僕は’肯定ウイルス’でありたい
肯定本能テソン#3
①友達は人生の預金通帳と同じだ
中学時代、僕はスンリと似た性格だった。
'スンリと似た性格って一体どんなの? 'と思われる方がいるだろう。
それはまさにどんな事でも恐れをなしたり躊躇するよりは’僕ができないことが何かあるか? ‘という思いで一旦飛びかかって見るスタイルだ。
どうであろうと一旦’試してみる’ということに意義を置いて、可能性があったと思えば無条件にやってみる性格だった。
そうして出来ないと思えば、未練なく諦める方法も知った。
しかし、声帯結節後、 “僕にも出来ないことがあるんだね、足りないことが多い人だな’という思いで全てにおいて慎重になった。
そうするうちに少しずつ性格が内向的に変わったようだ。
困難なことがあっても家族はもちろんメンバーにも悩みを口に出さない。
そのせいか時々、寂しい気がしたりする。
僕に必要なのは、おいしい料理や、素晴らしい景色、かっこいい服ではなく、ただ長い間僕を知っている気楽な友達だ。
練習生時代は、自分の夢を追うために友達を心配する暇も、友達に会う心の余裕がなかった。
僕のそんな姿を友達らが見て’芸能人の準備をすると心が変わった’という風に見えたようだ。
互いに連絡する回数が減り始めるとついに連絡が途切れてしまった。
友達も派手に変わった僕の姿を見て、”昔のカン・デソンじゃないだろ”と思って連絡をしてこなかったという。
そんな風に互いに相手が先に連絡をしてくるだろうと思いながら1年が過ぎてしまった。
喉が渇いた人が井戸を掘るように、待つことに疲れた僕が先に電話をかけた。
1年ぶりの通話がどんなにワクワクしたか、片思いのガールフレンドに初めて電話をかける心情がこうなのかと思った。

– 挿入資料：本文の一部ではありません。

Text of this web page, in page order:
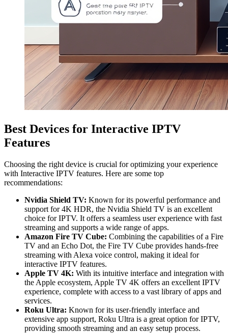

友達にも今の自分が少し特別に見えると思うなら、彼らが負担になる前に僕が先に近付くべきだ。
忙しくて気が気でないという理由で疎かにするのは、僕にとってその意味はあまりにも大きい。
忘れられて遠ざかることほど悲しい事もないだろう。
与えた分だけ受け取ると、特に友達との友情は銀行で作っておいた預金通帳のようで無限の信頼と信心という利子を返す。
"友達を持つことは、もう一つの人生を持つようなものだ"という言葉がある。
どれほど素晴らしい言葉なんだろう!
僕のもう一つの人生はその光を失うことなく、いつでもどこでもキラキラ輝いていてほしい。
②笑顔の天使カン・テソン、僕を作ってくれた人生の本
僕に’人生の本’を挙げろと言うなら断然ジョエル・オースチン(Joel Austin)の(肯定の力)だ。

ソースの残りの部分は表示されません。